Task to carry out: From the first line to the last, repeat the records exactly and skip the pictures.

Recorded data:
>>
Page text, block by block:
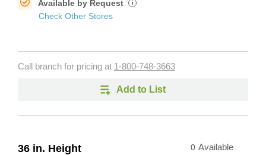
Available by Request i
Check Other Stores
Call branch for pricing at 1-800-748-3663
Add to List
36 in. Height 0 Available
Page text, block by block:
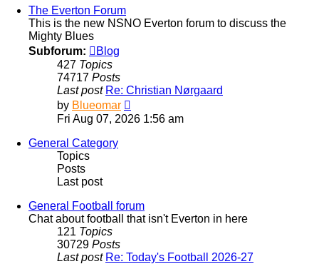
The Everton Forum
This is the new NSNO Everton forum to discuss the
Mighty Blues
Subforum:
Blog
427 Topics
74717 Posts
Last post Re: Christian Nørgaard
by Blueomar
the
Fri Aug 07, 2026 1:56 am
General Category
Topics
Posts
Last post
General Football forum
Chat about football that isn't Everton in here
121 Topics
30729 Posts
Last post Re: Today's Football 2026-27
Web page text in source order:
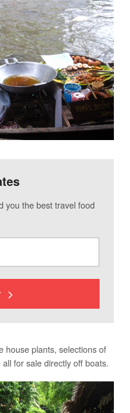
you the best travel food
house plants, selections of
for sale directly off boats.
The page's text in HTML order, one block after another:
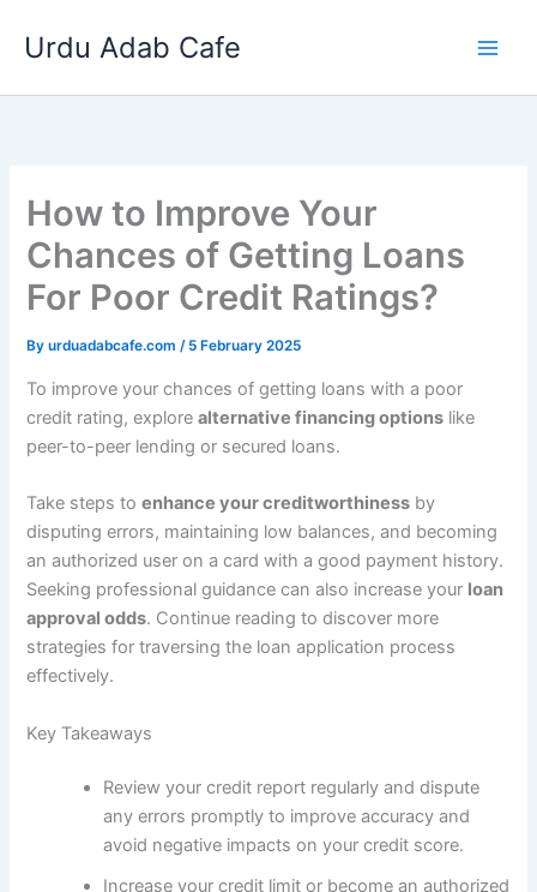
Urdu Adab Cafe
How to Improve Your
Chances of Getting Loans
For Poor Credit Ratings?
Byurduadabcafe.com/ 5 February 2025
To improve your chances of getting loans with a poor
credit rating, explorealternative financing options like
peer-to-peer lending or secured loans.
Take steps toenhance your creditworthiness by
disputing errors, maintaining low balances, and becoming
an authorized user on a card with a good payment history.
Seeking professional guidance can also increase your loan
approval odds. Continue reading to discover more
strategies for traversing the loan application process
effectively.
Key Takeaways
Review your credit report regularly and dispute
any errors promptly to improve accuracy and
avoid negative impacts on your credit score.
Increase your credit limit or become an authorized
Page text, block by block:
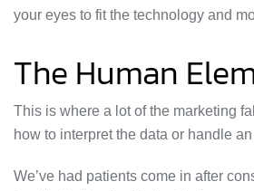
your eyes to fit the technology and
The Human
This is where a lot of the marketing
how to interpret the data or handle
We’ve had patients come in after
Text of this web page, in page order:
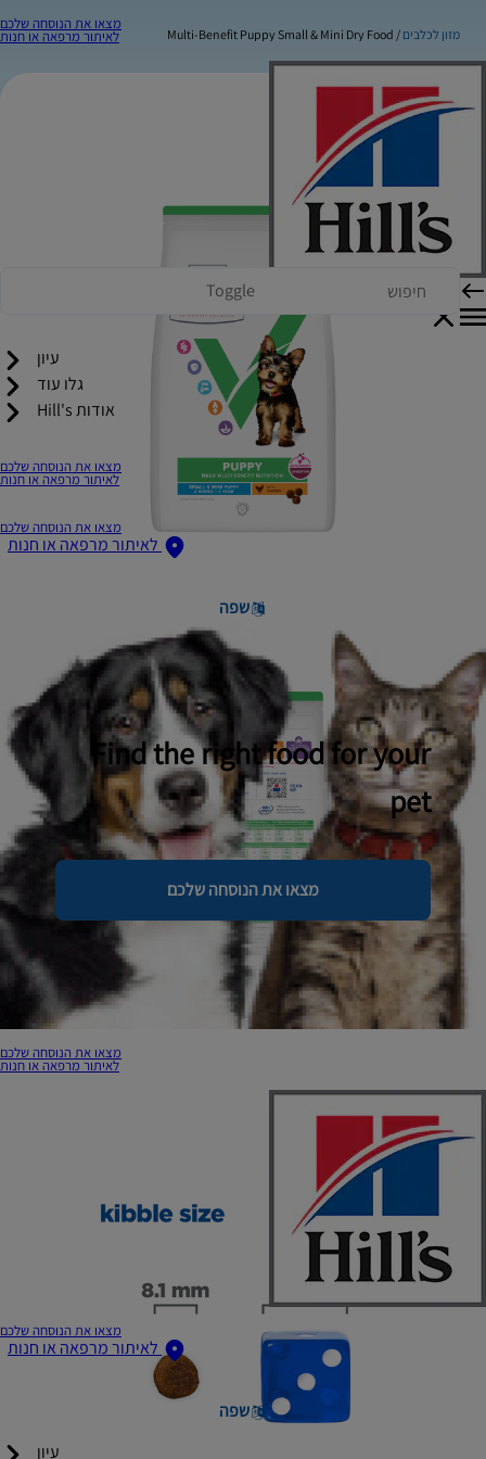
מצאו את הנוסחה שלכם
לאיתור מרפאה או חנות
Toggle
עיון
גלו עוד
אודות Hill's
מצאו את הנוסחה שלכם
לאיתור מרפאה או חנות
מצאו את הנוסחה שלכם
לאיתור מרפאה או חנות
שפה
Find the right food for your
pet
מצאו את הנוסחה שלכם
מצאו את הנוסחה שלכם
לאיתור מרפאה או חנות
מצאו את הנוסחה שלכם
לאיתור מרפאה או חנות
שפה
עיון
מזון לכלבים Multi-Benefit Puppy Small & Mini Dry Food
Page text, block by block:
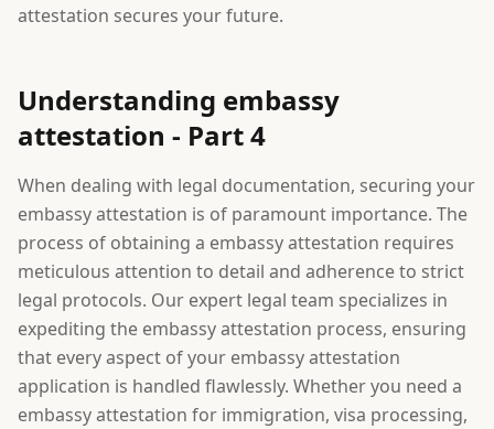
attestation secures your future.
Understanding embassy
attestation - Part 4
When dealing with legal documentation, securing your
embassy attestation is of paramount importance. The
process of obtaining a embassy attestation requires
meticulous attention to detail and adherence to strict
legal protocols. Our expert legal team specializes in
expediting the embassy attestation process, ensuring
that every aspect of your embassy attestation
application is handled flawlessly. Whether you need a
embassy attestation for immigration, visa processing,
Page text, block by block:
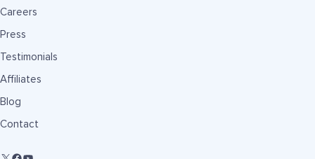
Careers
Press
Testimonials
Affiliates
Blog
Contact
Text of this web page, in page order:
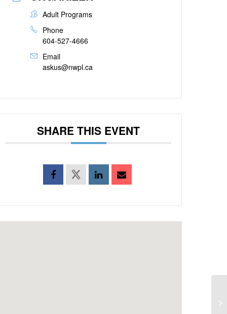
Adult Programs
Phone
604-527-4666
Email
askus@nwpl.ca
SHARE THIS EVENT
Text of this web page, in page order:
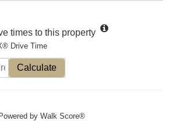
times to this property
Drive Time
Calculate
Powered by Walk Score®
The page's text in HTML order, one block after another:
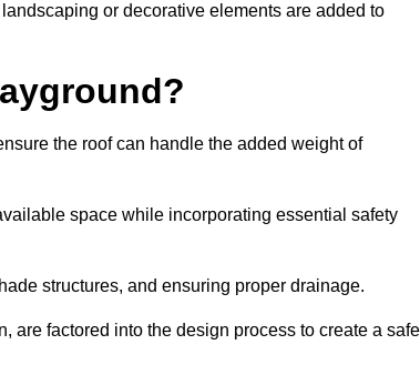
or decorative elements are added to
the roof can handle the added weight of
space while incorporating essential safety
structures, and ensuring proper drainage.
are factored into the design process to create a safe
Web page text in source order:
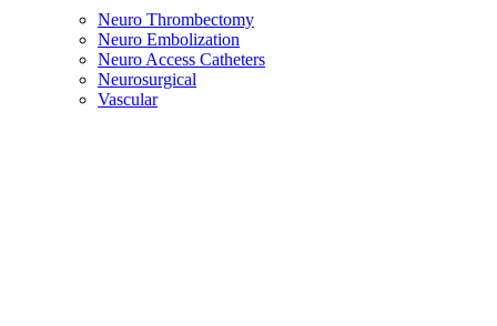
Neuro Thrombectomy
Neuro Embolization
Neuro Access Catheters
Neurosurgical
Vascular
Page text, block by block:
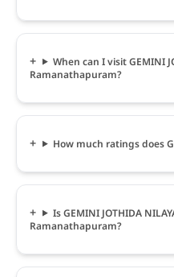
When can I visit GEMINI
Ramanathapuram?
How much ratings does
Is GEMINI JOTHIDA
Ramanathapuram?
<<
Exercise result:
Page text, block by block:
Available by Request i
Check Other Stores
Call branch for pricing at 1-800-748-3663
Add to List
36 in. Height 0 Available
Page text, block by block:
The Everton Forum
This is the new NSNO Everton forum to discuss the
Mighty Blues
Subforum:
Blog
427 Topics
74717 Posts
Last post Re: Christian Nørgaard
by Blueomar
the
Fri Aug 07, 2026 1:56 am
General Category
Topics
Posts
Last post
General Football forum
Chat about football that isn't Everton in here
121 Topics
30729 Posts
Last post Re: Today's Football 2026-27
Web page text in source order:
you the best travel food
house plants, selections of
for sale directly off boats.
The page's text in HTML order, one block after another:
Urdu Adab Cafe
How to Improve Your
Chances of Getting Loans
For Poor Credit Ratings?
Byurduadabcafe.com/ 5 February 2025
To improve your chances of getting loans with a poor
credit rating, explorealternative financing options like
peer-to-peer lending or secured loans.
Take steps toenhance your creditworthiness by
disputing errors, maintaining low balances, and becoming
an authorized user on a card with a good payment history.
Seeking professional guidance can also increase your loan
approval odds. Continue reading to discover more
strategies for traversing the loan application process
effectively.
Key Takeaways
Review your credit report regularly and dispute
any errors promptly to improve accuracy and
avoid negative impacts on your credit score.
Increase your credit limit or become an authorized
Page text, block by block:
your eyes to fit the technology and
The Human
This is where a lot of the marketing
how to interpret the data or handle
We’ve had patients come in after
Text of this web page, in page order:
מצאו את הנוסחה שלכם
לאיתור מרפאה או חנות
Toggle
עיון
גלו עוד
אודות Hill's
מצאו את הנוסחה שלכם
לאיתור מרפאה או חנות
מצאו את הנוסחה שלכם
לאיתור מרפאה או חנות
שפה
Find the right food for your
pet
מצאו את הנוסחה שלכם
מצאו את הנוסחה שלכם
לאיתור מרפאה או חנות
מצאו את הנוסחה שלכם
לאיתור מרפאה או חנות
שפה
עיון
מזון לכלבים Multi-Benefit Puppy Small & Mini Dry Food
Page text, block by block:
attestation secures your future.
Understanding embassy
attestation - Part 4
When dealing with legal documentation, securing your
embassy attestation is of paramount importance. The
process of obtaining a embassy attestation requires
meticulous attention to detail and adherence to strict
legal protocols. Our expert legal team specializes in
expediting the embassy attestation process, ensuring
that every aspect of your embassy attestation
application is handled flawlessly. Whether you need a
embassy attestation for immigration, visa processing,
Page text, block by block:
Careers
Press
Testimonials
Affiliates
Blog
Contact
Text of this web page, in page order:
Adult Programs
Phone
604-527-4666
Email
askus@nwpl.ca
SHARE THIS EVENT
Text of this web page, in page order:
times to this property
Drive Time
Calculate
Powered by Walk Score®
The page's text in HTML order, one block after another:
or decorative elements are added to
the roof can handle the added weight of
space while incorporating essential safety
structures, and ensuring proper drainage.
are factored into the design process to create a safe
Web page text in source order:
Neuro Thrombectomy
Neuro Embolization
Neuro Access Catheters
Neurosurgical
Vascular
Page text, block by block:
When can I visit GEMINI
Ramanathapuram?
How much ratings does
Is GEMINI JOTHIDA
Ramanathapuram?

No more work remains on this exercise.